Australian Prime Minister Anthony Albanese described as “extraordinary” on Monday a decision by social media platform X to challenge in court a cyber regulators’ order for the removal of some posts about the stabbing of a bishop in Sydney.
Police have charged a 16-year-old with a terrorism offence in the attack on an Assyrian church bishop, Mar Mari Emmanuel, last Monday. Videos online showed the attacker, restrained by the congregation, shouting at the bishop for insulting Islam.
Albanese criticised the broadcast of violent images and said some social media content exacerbated the pain of many people.
“I find it extraordinary that X chose not to comply and are trying to argue their case,” Albanese told a press conference, adding that X’s response to the order by a government panel contrasted with that of other social media providers.

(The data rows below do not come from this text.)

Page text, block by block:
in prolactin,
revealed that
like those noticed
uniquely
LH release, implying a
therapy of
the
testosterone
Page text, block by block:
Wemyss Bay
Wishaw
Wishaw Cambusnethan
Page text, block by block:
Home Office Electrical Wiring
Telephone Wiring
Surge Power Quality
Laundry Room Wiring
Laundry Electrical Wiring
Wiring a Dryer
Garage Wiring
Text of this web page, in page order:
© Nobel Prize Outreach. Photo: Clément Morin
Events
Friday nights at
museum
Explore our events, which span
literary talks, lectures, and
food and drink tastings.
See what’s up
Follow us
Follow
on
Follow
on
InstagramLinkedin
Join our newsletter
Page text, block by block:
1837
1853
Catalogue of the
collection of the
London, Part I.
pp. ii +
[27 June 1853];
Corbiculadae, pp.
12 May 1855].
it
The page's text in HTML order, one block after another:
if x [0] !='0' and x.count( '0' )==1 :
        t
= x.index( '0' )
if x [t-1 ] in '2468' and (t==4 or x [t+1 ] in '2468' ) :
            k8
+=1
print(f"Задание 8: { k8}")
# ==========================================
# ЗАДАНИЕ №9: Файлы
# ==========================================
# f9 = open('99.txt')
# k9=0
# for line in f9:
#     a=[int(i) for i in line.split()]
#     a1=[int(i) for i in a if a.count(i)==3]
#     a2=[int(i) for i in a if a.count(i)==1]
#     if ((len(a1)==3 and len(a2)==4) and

“This isn’t about freedom of expression,” Albanese said.
“This is about the dangerous implications that can occur when things that are simply not true … are replicated and weaponised in order to cause division.”
In this case, the promotion of negative statements had the potential to inflame a very difficult situation, he added.
The Australian panel, known as the eSafety Commissioner, works to remove harmful online content. It had ordered X to remove certain posts that “publicly commented” on the attack.
But X responded that the posts did not violate its rules on violent speech, adding that the regulator had no authority to dictate content its users can see globally, an approach it vowed to challenge in court as being “unlawful and dangerous”.
“The Australian censorship commissar is demanding ‘global’ content bans!” entrepreneur Elon Musk, who bought Twitter for $44 billion in 2022 and renamed it as X last year, said in a post.
Several lawmakers have criticised social media for not doing enough to remove misinformation over the stabbing.
Last year the regulator said X had become Australia’s top platform for online hate since Musk lifted bans on a reported 62,000 accounts.